My eyes darted nervously from one to the other. I
was still standing in the doorway; if Rod noticed me there, he gave no
indication of it. And if Matt's dad hadn't announced the name, I might not
recognize him, either. The burning anger I had felt from him so acutely last
night was gone, and its absence had changed his entire aura. Although I was
sure he was still awash with emotion, there was nothing left that I could feel.
I could read him no better, or worse, than I could anyone else.

"Hey, uh…" Rod continued uncomfortably.
"You might hear some stuff about last night. I was pretty messed up. You
know—about Sofia."

My body tensed. I didn't know what Rod was up to,
but I didn't like the fact that his hands were hidden in his pockets. Still, he
seemed… well, calm.

He took an exaggerated breath. "I know you
didn't have nothing to do with it," he said seriously, looking Matt
straight in the face. Then his lips twisted into a smirk. "Should have
known that all along. Wuss like you couldn't beat up a fourth grader."

"Wouldn't be fair," Matt quipped, his tone
even. "Not since second grade, anyway."

Rod's smirk deepened. "I just wanted to make
sure we were cool, you know?"

I couldn't see Matt's expression. But I was proud of
his words.

"Sure, man. We're cool."

Rod's face broke, unaccountably, into the faintest
of genuine smiles. The effect was transforming; he looked like another person
entirely from the knife-wielding maniac of last night.
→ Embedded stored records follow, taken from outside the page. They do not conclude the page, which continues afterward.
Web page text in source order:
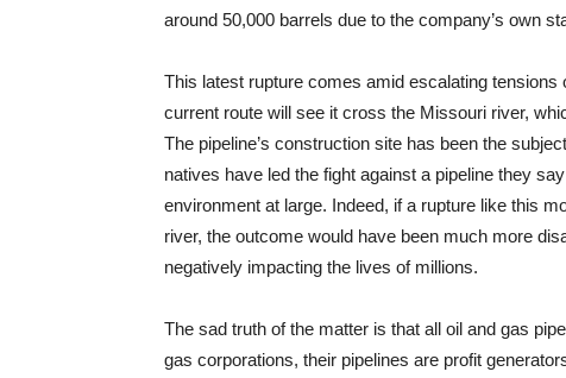
around 50,000 barrels due to the company’s own
This latest rupture comes amid escalating tensions
current route will see it cross the Missouri river,
The pipeline’s construction site has been the
natives have led the fight against a pipeline they
environment at large. Indeed, if a rupture like this
river, the outcome would have been much more
negatively impacting the lives of millions.
The sad truth of the matter is that all oil and gas
gas corporations, their pipelines are profit
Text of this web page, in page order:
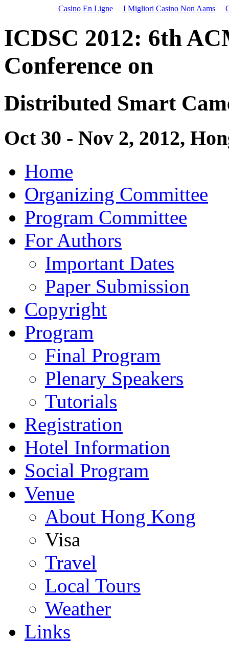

This Rod was rational.
This Rod also was, now that I had the inclination to notice, quite devilishly
cute.

"Awright," he returned, taking a step
closer to Matt and extending his arm in the air. The guys didn't shake,
though—what followed was some weird, football player thing that started with
fists and ended with a shoulder bump, one-half the force of which would have
sent me sprawling into the grass.

My eyes rolled.
Guys
.

"Hey, Kalia," Rod said offhandedly,
noticing me for the first time—or maybe not—in the doorway. I stepped out onto
the lawn beside Matt, intrigued by his use of my whole name. Being a local, he
must have heard it before and assumed it from my nickname. I liked the sound of
it.

"Didn't expect to see you here," he
continued, glancing sideways at Matt. "But whatever. Look, what you said…
about that number?"

The domestic abuse hotline? I nodded.

"I looked it up and gave it to Sofia's mom.
She's going to try to get her to call."

I felt a flush of warmth. "That's
fabulous," I said sincerely. "I hope it helps."
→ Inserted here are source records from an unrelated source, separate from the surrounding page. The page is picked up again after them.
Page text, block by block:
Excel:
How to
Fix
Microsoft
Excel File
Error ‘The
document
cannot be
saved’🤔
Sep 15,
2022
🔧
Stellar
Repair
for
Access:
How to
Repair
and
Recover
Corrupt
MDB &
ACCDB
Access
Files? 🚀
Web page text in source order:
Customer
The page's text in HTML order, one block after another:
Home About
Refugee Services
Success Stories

Rod's dark eyes met mine, and in their depths I
could see a flicker of gratitude—a gratitude that would go unspoken. That was
fine by me.

An awkward silence followed. Rod took a step back.
"Well, that's all, man," he said, his attention back on Matt.
"Later."

"Later," Matt returned.

We watched as Rod walked away down the street. There
was no Mustang in sight. "Does he live near here?" I asked.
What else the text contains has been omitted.